I do hope everyone's having a merry holiday. Myself I'm finally winding down after an intoxicating thrill-ride of giving, receiving, wassailing, caroling, and Elvis.

In that order.

After we returned to our awesome house from our awesome family shindigs, I spent some high-quality time trawling for what can only be termed "obsessions"--those things I collect, not only because they are awesome, but because they are outrageously expensive, and this keeps my house from becoming Red Patterned Glass Mania A-Go-Go, because my only identifiable personality trait is that of Cheapskate. I resisted buying a few pieces that were alluringly cheapish, but have decided that if I really needed a candlestick holder for only $16 (but that includes shipping!), I'd already have a display cabinet set up. On a related note, how many pieces of a fancy collection does one need before a display cabinet becomes a vital part of one's existence? Perhaps I am too much a clodbuster to have such things as fancy collections. I shouldn't collect anything anyway. Have you SEEN the sheer volume of books I have? Started collecting those about twenty years ago--in earnest, ten years ago. Then got jobs at bookstores and everything was lost. This is why I have never worked in an antique mall, though sometimes I think there are more antique malls in this town than residents, so clearly, if I were to choose a job based on economic viability and community growth, that'd be the direction to go in. But somehow I don't see myself standing behind a counter, listening to a middle-aged lady shrew at me because we don't have THE Looney Tunes glass she's looking for to complete her granddaughter's collection.

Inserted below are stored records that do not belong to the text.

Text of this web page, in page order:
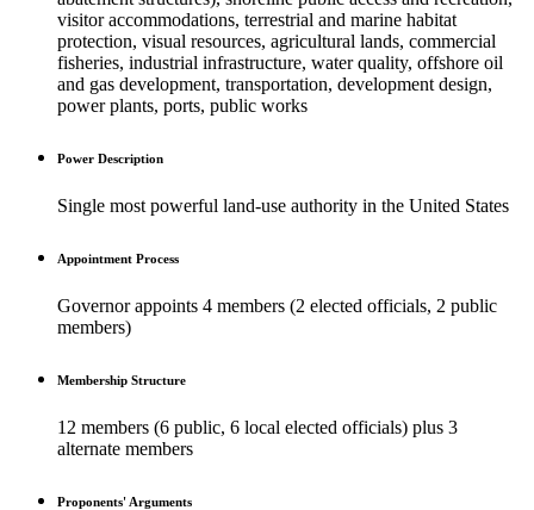
visitor accommodations, terrestrial and marine habitat
protection, visual resources, agricultural lands, commercial
fisheries, industrial infrastructure, water quality, offshore oil
and gas development, transportation, development design,
power plants, ports, public works
Power Description
Single most powerful land-use authority in the United States
Appointment Process
Governor appoints 4 members (2 elected officials, 2 public
members)
Membership Structure
12 members (6 public, 6 local elected officials) plus 3
alternate members
Proponents' Arguments
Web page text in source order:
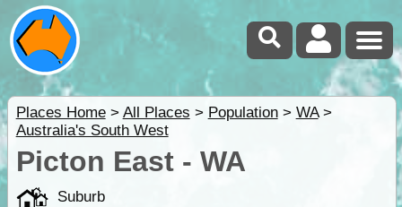
Places Home> All Places > Population> WA>
Australia's South West
Picton East - WA
Suburb
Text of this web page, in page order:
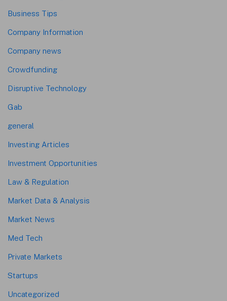
Business Tips
Company Information
Company news
Crowdfunding
Disruptive Technology
Gab
general
Investing Articles
Investment Opportunities
Law & Regulation
Market Data & Analysis
Market News
Med Tech
Private Markets
Startups
Uncategorized
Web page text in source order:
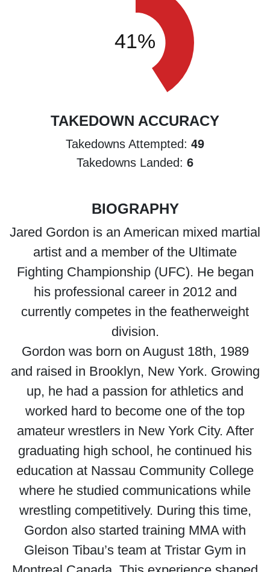
TAKEDOWN ACCURACY
Takedowns Attempted: 49
Takedowns Landed: 6
BIOGRAPHY
Jared Gordon is an American mixed martial
artist and a member of the Ultimate
Fighting Championship (UFC). He began
his professional career in 2012 and
currently competes in the featherweight
division.
Gordon was born on August 18th, 1989
and raised in Brooklyn, New York. Growing
up, he had a passion for athletics and
worked hard to become one of the top
amateur wrestlers in New York City. After
graduating high school, he continued his
education at Nassau Community College
where he studied communications while
wrestling competitively. During this time,
Gordon also started training MMA with
Gleison Tibau’s team at Tristar Gym in
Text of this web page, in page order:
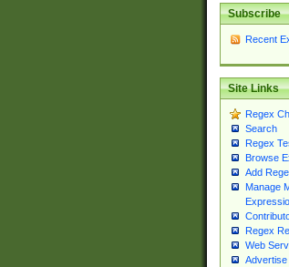
Subscribe
Recent
Site Links
Regex
Search
Regex
Browse
Add
Manage
Regex
Web
Advertise
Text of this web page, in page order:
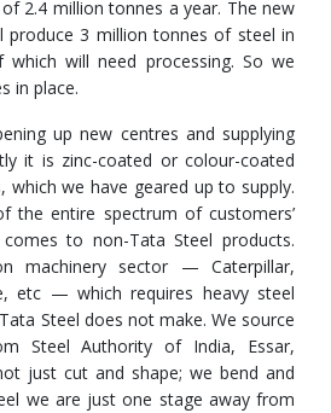
2.4 million tonnes a year. The new
produce 3 million tonnes of steel in
will need processing. So we
in place.
up new centres and supplying
it is zinc-coated or colour-coated
which we have geared up to supply.
the entire spectrum of customers’
to non-Tata Steel products.
machinery sector — Caterpillar,
etc — which requires heavy steel
Steel does not make. We source
Steel Authority of India, Essar,
just cut and shape; we bend and
we are just one stage away from
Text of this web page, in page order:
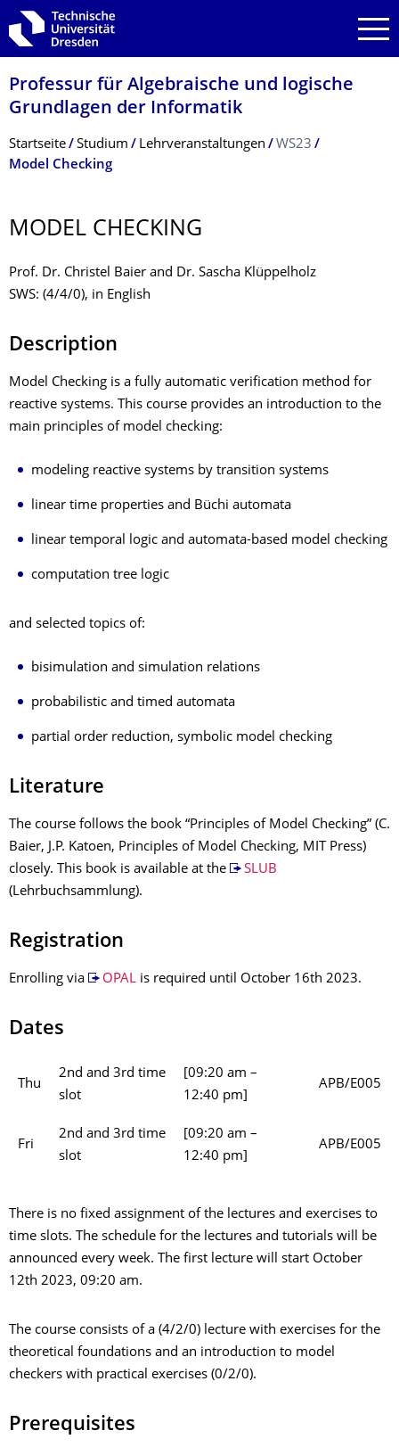
Zur Hauptnavigation springen
Zur Suche springen
Zum Inhalt springen
Professur für Algebraische und logische
Grundlagen der Informatik
Breadcrumb-Menü
Startseite Studium Lehrveranstaltungen
WS23
Model Checking
MODEL CHECKING
Prof. Dr. Christel Baier and Dr. Sascha Klüppelholz
SWS: (4/4/0), in English
Description
Model Checking is a fully automatic verification method for
reactive systems. This course provides an introduction to the
main principles of model checking:
modeling reactive systems by transition systems
linear time properties and Büchi automata
linear temporal logic and automata-based model checking
computation tree logic
and selected topics of:
bisimulation and simulation relations
probabilistic and timed automata
partial order reduction, symbolic model checking
Literature
The course follows the book “Principles of Model Checking” (C.
Baier, J.P. Katoen, Principles of Model Checking, MIT Press)
closely. This book is available at the
SLUB
(Lehrbuchsammlung).
Registration
Enrolling via OPALis required until October 16th 2023.
Dates
Thu
2nd and 3rd time
slot
[09:20 am –
12:40 pm]
APB/E005
Fri
2nd and 3rd time
slot
[09:20 am –
12:40 pm]
APB/E005
There is no fixed assignment of the lectures and exercises to
time slots. The schedule for the lectures and tutorials will be
announced every week. The first lecture will start October
12th 2023, 09:20 am.
The course consists of a (4/2/0) lecture with exercises for the
theoretical foundations and an introduction to model
checkers with practical exercises (0/2/0).
Prerequisites
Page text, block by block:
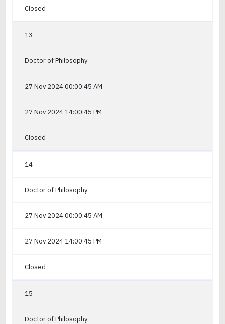
Closed
13
Doctor of Philosophy
27 Nov 2024 00:00:45 AM
27 Nov 2024 14:00:45 PM
Closed
14
Doctor of Philosophy
27 Nov 2024 00:00:45 AM
27 Nov 2024 14:00:45 PM
Closed
15
Doctor of Philosophy
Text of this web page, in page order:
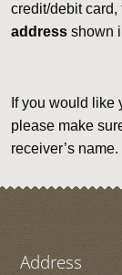
credit/debit card,
addressshown
If you would like
please make
receiver’s name.
Address
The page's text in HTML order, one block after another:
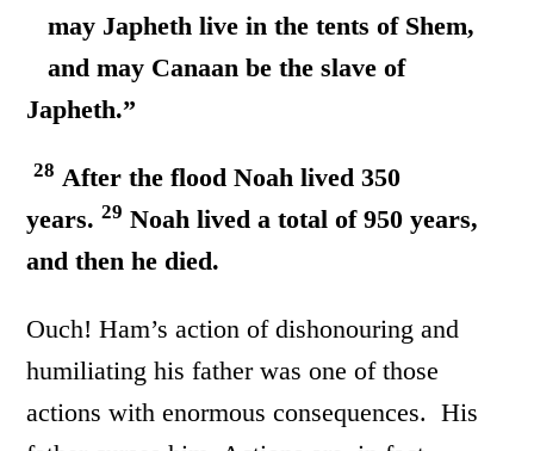
may Japheth live in the tents of Shem,
and may Canaan be the slave of
Japheth.”
28 After the flood Noah lived 350
years.29 Noah lived a total of 950 years,
and then he died.
Ouch! Ham’s action of dishonouring and
humiliating his father was one of those
actions with enormous consequences. His
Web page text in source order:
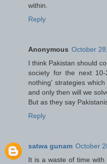
within.
Reply
Anonymous October
I think Pakistan should
society for the next
nothing' strategies
and only then will we
But as they say
Reply
satwa gunam October
It is a waste of time
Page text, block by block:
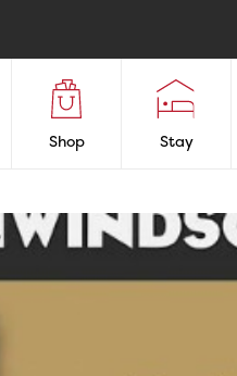
Shop Stay
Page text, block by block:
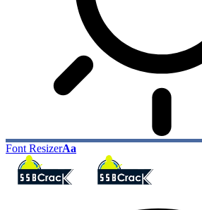
Font ResizerAa

Most of my energy these last few days has been devoted to not dying of the common cold, which by now i ought to have medaled in, if it were an Olympic sport. Which it should be. Fortunately, while I was wasting away on the couch, I managed to get a lot of writing in. It's intense, here, with stories and poems and magazines my wildly-successful alter ego is being published in. They're so underground, if they'd get fertilized, they'd be stemmed and fruity. And while I used to wonder why people were so proud to be published in these underground mags, now I kind of get it. There's a lot of talent in these things that I'd never see normally, not in my everyday world where I hear a lot of NPR and talk to exactly three people (two over the phone) on average. There's a sneaky subversive thrill to it. I don't think of myself as subversive though. I'm too in love with sunshine rainbow pony magic for that. I mean. For pity's sake. You're talking to the person whose collection that doesn't include red glassware is housed in a box marked "MB's Unicorns--Fragile!"

And suddenly it makes perfect sense why NO ONE has guessed my pen name's true identity. I reckon he'd go after those unicorns with a vengeance. Probably because he lost an arm-wrestling match to a unicorn in a bar, and he's been haunted by the scene ever since. And now I am haunted by the scene, too. Perhaps this is why there are porcelain unicorns everywhere, and no porcelain hims. Har!